WORK ORDER: All lines in the records below that hold "Upselling" are to be shown.

DATA FOR PROCESSING:
▬▬▬
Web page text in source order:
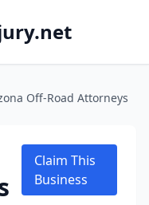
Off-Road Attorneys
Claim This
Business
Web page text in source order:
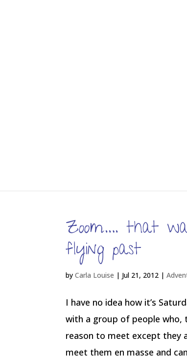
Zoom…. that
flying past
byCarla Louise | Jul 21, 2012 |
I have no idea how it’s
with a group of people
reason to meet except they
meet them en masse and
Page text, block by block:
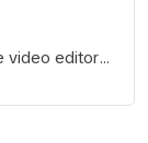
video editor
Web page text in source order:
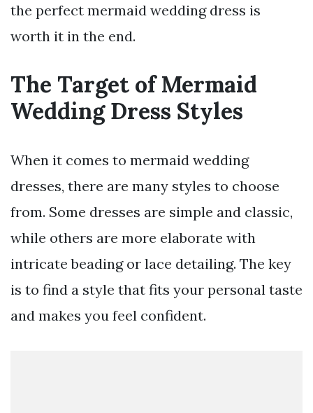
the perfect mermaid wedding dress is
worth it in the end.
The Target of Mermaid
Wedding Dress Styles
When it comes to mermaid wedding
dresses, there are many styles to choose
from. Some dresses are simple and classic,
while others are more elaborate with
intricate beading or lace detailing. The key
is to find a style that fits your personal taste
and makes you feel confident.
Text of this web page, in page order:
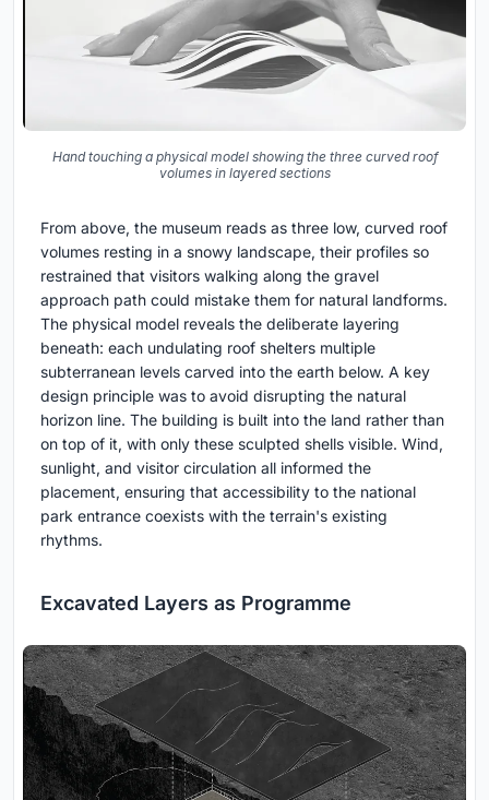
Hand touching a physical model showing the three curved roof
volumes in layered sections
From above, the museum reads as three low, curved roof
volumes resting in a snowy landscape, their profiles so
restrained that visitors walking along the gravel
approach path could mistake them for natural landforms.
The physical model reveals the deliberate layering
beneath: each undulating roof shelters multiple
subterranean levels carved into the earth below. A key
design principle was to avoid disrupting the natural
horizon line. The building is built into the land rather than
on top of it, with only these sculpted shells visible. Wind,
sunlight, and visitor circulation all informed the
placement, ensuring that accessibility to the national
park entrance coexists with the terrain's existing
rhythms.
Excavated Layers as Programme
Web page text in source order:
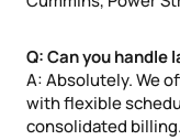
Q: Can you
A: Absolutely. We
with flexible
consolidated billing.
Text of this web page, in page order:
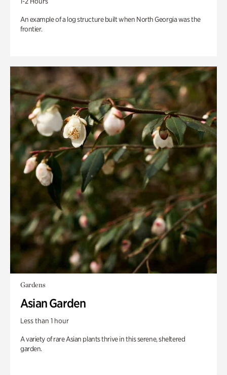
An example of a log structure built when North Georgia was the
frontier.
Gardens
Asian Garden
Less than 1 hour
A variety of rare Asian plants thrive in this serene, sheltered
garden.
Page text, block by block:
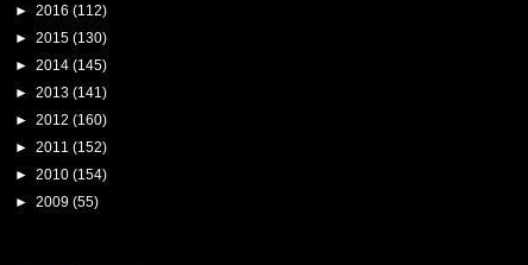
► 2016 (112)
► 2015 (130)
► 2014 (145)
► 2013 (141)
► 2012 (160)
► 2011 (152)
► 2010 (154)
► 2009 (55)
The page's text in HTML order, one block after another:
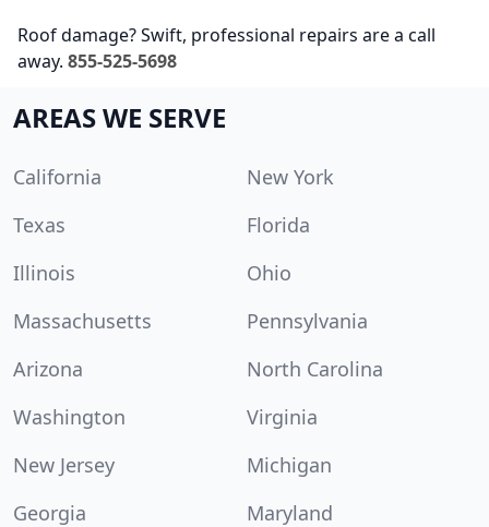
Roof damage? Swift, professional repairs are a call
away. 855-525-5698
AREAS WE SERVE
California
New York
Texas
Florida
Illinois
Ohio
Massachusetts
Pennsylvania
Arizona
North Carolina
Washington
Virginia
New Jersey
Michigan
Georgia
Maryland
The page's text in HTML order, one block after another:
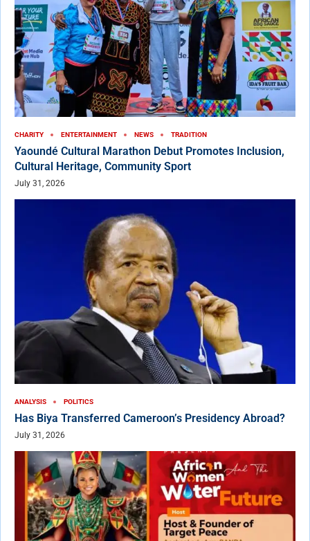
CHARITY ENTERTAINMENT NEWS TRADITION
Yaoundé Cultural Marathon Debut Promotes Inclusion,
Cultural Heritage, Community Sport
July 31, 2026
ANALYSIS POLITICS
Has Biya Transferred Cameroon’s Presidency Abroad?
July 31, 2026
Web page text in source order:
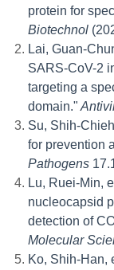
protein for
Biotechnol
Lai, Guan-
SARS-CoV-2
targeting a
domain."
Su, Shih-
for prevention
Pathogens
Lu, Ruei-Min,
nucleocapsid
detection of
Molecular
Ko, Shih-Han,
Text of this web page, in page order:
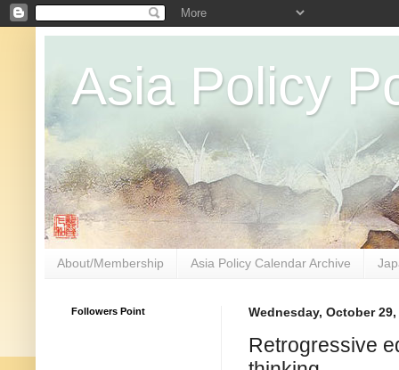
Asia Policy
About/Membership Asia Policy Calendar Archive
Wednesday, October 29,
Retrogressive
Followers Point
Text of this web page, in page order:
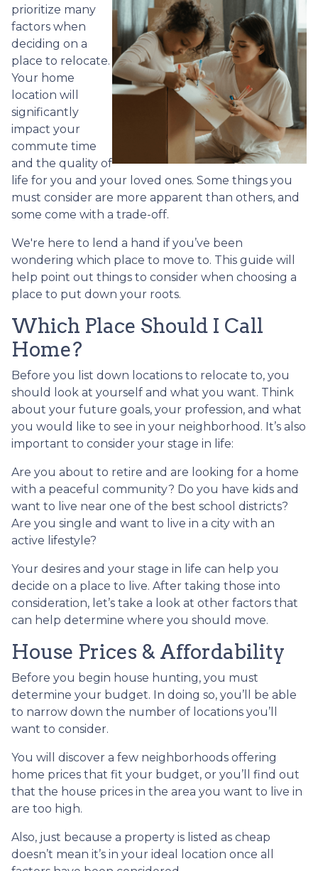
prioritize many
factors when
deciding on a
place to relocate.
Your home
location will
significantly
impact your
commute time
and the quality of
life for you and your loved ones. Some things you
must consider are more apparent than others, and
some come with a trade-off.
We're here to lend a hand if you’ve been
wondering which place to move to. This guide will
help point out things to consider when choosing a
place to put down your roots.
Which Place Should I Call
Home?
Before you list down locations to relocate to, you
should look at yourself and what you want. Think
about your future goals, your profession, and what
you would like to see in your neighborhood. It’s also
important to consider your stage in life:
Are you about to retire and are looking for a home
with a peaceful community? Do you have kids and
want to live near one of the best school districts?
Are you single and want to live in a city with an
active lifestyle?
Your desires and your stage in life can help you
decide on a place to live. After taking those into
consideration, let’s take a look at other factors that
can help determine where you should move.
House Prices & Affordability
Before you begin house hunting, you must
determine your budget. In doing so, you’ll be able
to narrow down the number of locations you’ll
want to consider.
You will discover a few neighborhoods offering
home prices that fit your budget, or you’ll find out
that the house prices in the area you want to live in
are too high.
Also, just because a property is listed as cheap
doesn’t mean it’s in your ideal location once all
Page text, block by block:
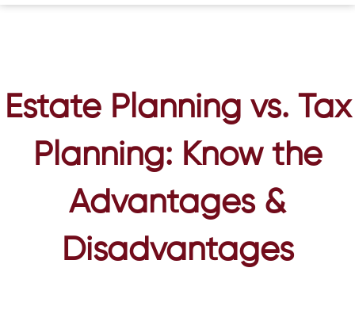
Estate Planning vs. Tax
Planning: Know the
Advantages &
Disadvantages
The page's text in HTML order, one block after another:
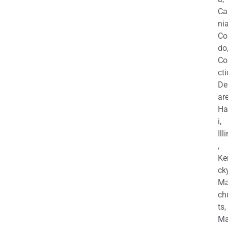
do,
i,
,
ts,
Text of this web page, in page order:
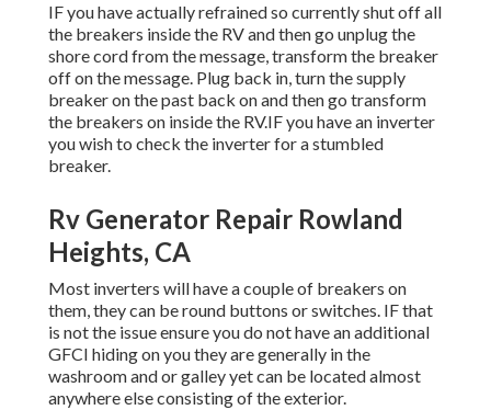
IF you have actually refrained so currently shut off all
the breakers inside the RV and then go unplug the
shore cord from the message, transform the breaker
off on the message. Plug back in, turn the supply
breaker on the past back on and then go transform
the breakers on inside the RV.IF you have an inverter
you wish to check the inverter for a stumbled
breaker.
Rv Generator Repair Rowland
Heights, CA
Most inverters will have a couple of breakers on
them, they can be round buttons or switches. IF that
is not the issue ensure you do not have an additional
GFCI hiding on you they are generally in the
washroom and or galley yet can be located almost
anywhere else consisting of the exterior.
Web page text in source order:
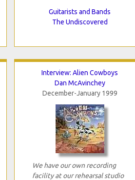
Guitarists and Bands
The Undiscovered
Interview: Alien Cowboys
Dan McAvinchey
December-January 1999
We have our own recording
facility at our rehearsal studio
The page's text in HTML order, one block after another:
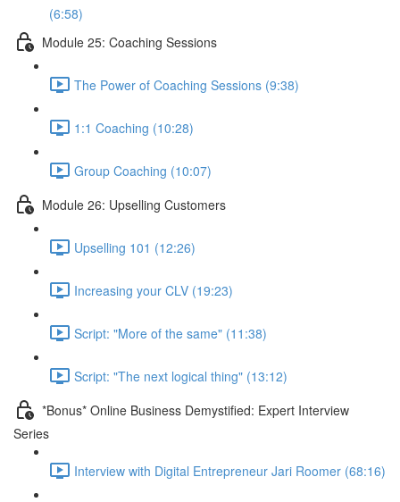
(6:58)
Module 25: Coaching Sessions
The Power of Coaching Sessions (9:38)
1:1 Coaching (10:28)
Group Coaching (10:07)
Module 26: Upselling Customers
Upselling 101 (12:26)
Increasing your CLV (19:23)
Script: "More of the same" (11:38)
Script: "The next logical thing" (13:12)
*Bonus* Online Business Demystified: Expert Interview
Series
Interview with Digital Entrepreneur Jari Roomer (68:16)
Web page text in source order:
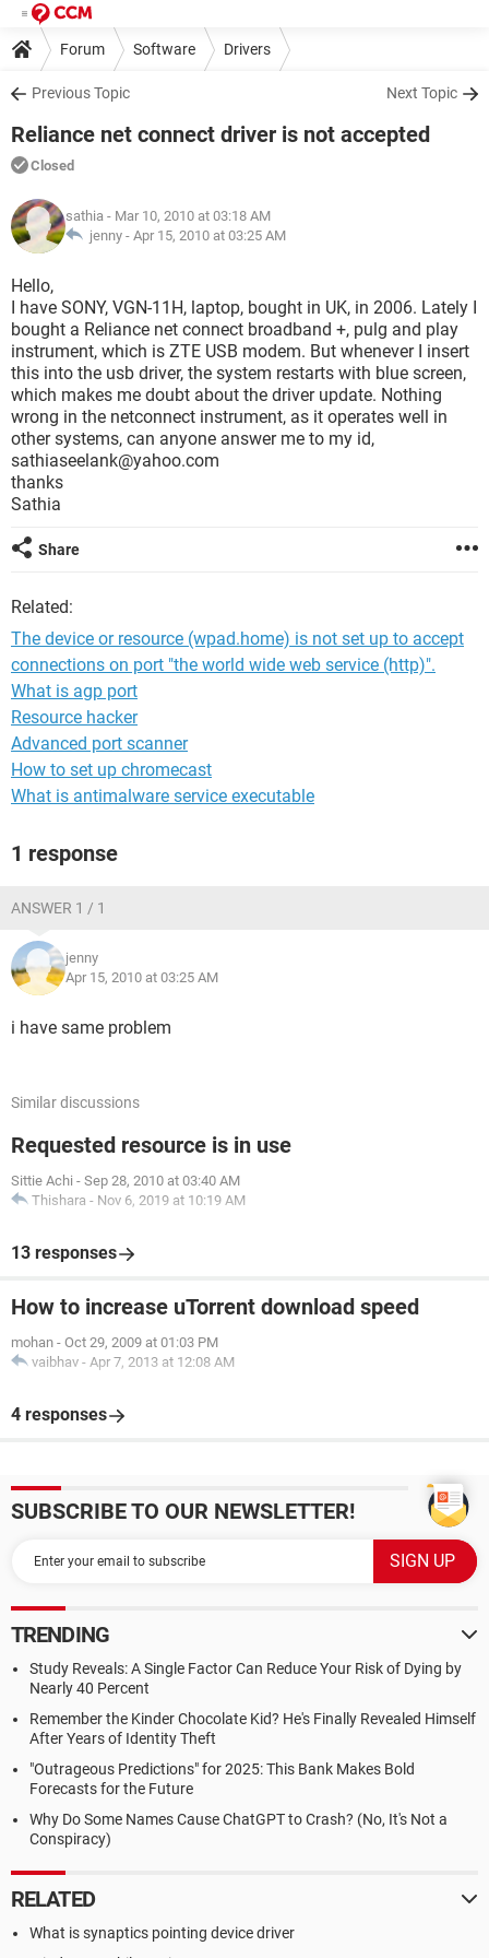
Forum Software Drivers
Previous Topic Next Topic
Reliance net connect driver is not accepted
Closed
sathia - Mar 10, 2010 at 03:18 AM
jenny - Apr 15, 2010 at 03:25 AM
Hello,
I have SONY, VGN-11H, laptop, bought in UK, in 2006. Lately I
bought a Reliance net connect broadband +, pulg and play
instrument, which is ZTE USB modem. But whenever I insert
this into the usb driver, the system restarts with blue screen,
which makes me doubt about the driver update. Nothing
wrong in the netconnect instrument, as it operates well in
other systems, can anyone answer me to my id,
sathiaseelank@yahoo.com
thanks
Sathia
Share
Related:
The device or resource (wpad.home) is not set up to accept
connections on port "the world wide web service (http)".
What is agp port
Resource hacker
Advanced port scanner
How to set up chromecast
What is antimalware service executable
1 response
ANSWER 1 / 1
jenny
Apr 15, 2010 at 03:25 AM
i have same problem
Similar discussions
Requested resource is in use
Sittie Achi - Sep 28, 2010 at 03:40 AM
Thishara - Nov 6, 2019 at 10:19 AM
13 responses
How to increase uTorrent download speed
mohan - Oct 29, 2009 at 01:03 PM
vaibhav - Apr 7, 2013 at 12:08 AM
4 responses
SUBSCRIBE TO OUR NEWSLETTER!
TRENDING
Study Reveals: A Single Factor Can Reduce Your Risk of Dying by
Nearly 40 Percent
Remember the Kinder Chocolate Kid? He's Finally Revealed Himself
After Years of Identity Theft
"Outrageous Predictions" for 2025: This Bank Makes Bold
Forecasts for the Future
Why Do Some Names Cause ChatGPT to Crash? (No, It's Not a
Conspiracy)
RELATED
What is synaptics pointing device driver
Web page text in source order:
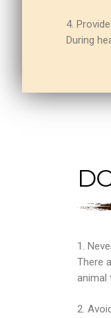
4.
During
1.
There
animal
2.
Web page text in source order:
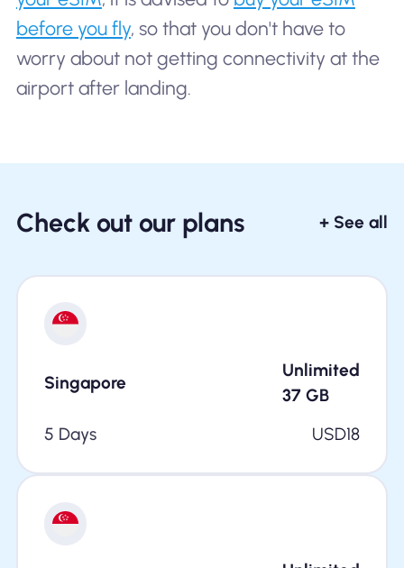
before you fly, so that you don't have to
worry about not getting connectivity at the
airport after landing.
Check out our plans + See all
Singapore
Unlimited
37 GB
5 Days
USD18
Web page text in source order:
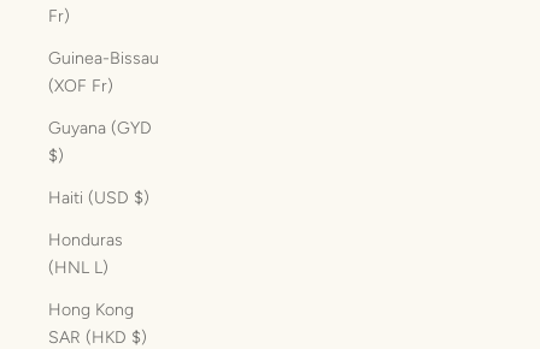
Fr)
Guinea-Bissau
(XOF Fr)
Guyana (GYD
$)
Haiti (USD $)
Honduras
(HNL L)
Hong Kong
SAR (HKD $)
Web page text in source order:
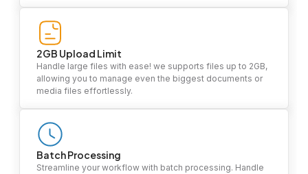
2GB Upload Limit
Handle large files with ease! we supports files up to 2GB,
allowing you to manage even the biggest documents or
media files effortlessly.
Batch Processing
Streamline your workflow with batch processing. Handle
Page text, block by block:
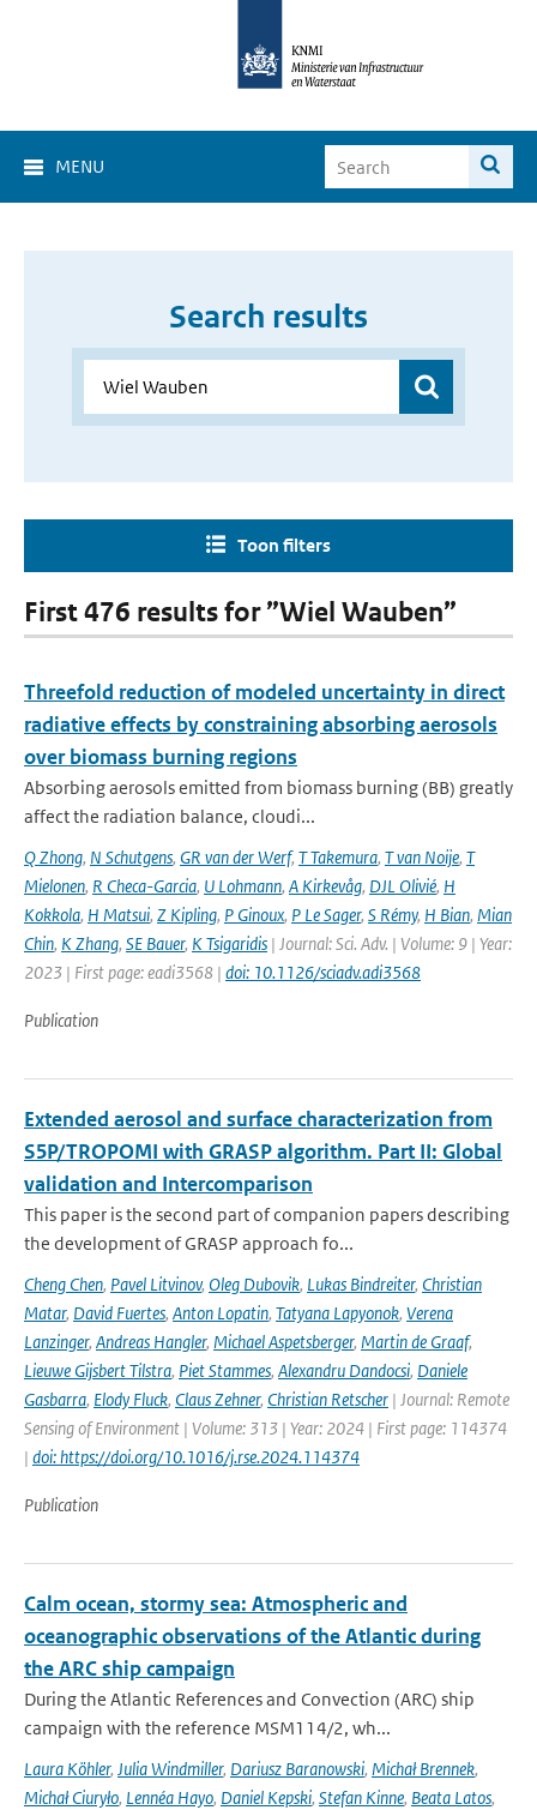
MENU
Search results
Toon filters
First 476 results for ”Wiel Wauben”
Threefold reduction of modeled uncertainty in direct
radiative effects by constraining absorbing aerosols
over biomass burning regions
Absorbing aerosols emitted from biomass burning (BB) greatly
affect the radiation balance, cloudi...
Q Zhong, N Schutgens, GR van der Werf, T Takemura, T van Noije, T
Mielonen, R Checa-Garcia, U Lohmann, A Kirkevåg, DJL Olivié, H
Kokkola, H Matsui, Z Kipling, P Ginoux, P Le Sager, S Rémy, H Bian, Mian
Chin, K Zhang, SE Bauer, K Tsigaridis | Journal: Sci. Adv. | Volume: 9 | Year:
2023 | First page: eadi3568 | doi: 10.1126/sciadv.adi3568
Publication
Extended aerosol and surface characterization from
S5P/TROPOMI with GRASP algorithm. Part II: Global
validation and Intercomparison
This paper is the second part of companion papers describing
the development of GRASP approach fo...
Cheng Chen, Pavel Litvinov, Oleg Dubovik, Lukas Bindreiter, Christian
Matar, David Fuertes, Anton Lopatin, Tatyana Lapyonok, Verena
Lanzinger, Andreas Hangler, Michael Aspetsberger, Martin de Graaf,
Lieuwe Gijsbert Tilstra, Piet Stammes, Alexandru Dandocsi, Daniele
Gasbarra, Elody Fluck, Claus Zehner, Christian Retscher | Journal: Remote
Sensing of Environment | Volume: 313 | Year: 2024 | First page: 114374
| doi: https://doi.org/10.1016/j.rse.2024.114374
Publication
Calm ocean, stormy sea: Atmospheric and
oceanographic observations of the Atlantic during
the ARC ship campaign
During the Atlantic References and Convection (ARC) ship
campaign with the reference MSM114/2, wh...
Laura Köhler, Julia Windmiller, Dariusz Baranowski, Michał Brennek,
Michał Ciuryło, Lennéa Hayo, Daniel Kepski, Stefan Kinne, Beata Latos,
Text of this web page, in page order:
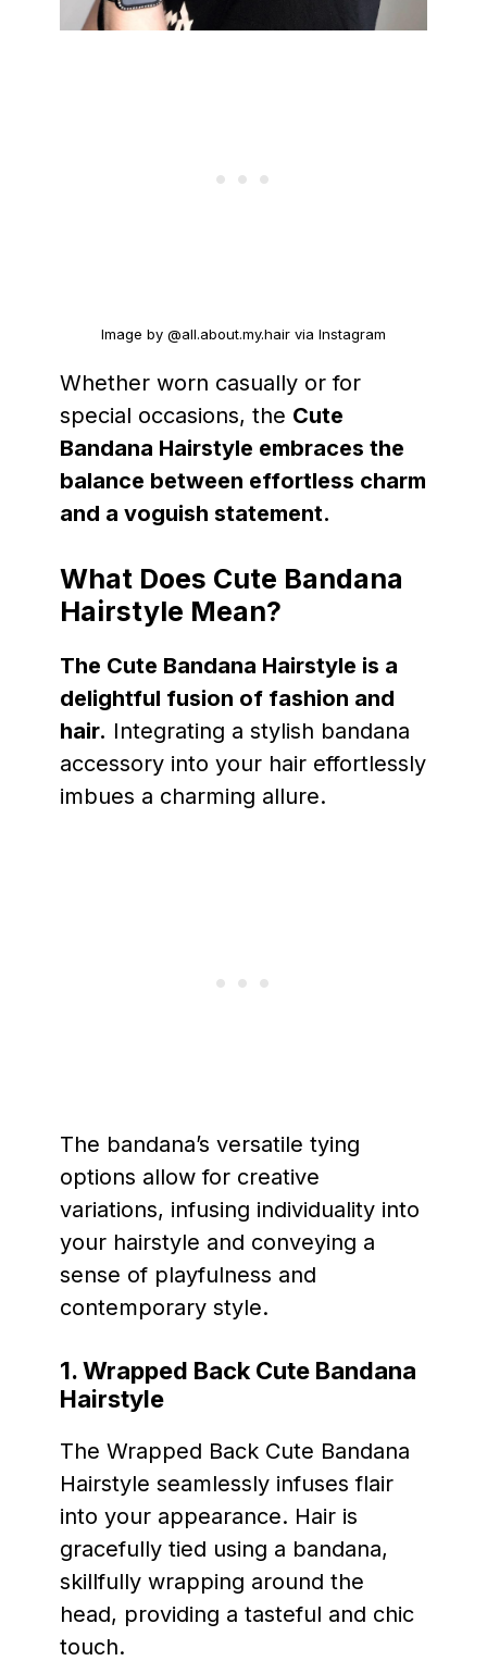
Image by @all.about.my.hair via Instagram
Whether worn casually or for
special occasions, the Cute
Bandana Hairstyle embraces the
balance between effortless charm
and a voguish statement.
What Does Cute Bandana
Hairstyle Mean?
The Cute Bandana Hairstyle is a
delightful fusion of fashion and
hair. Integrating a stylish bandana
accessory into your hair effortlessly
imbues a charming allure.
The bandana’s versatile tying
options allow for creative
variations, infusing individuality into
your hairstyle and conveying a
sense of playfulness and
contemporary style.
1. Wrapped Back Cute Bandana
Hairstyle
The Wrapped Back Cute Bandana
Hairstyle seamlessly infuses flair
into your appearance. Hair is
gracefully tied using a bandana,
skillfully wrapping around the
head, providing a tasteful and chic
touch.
▬▬▬
ANSWER SECTION:
Module 26: Upselling Customers
Upselling 101 (12:26)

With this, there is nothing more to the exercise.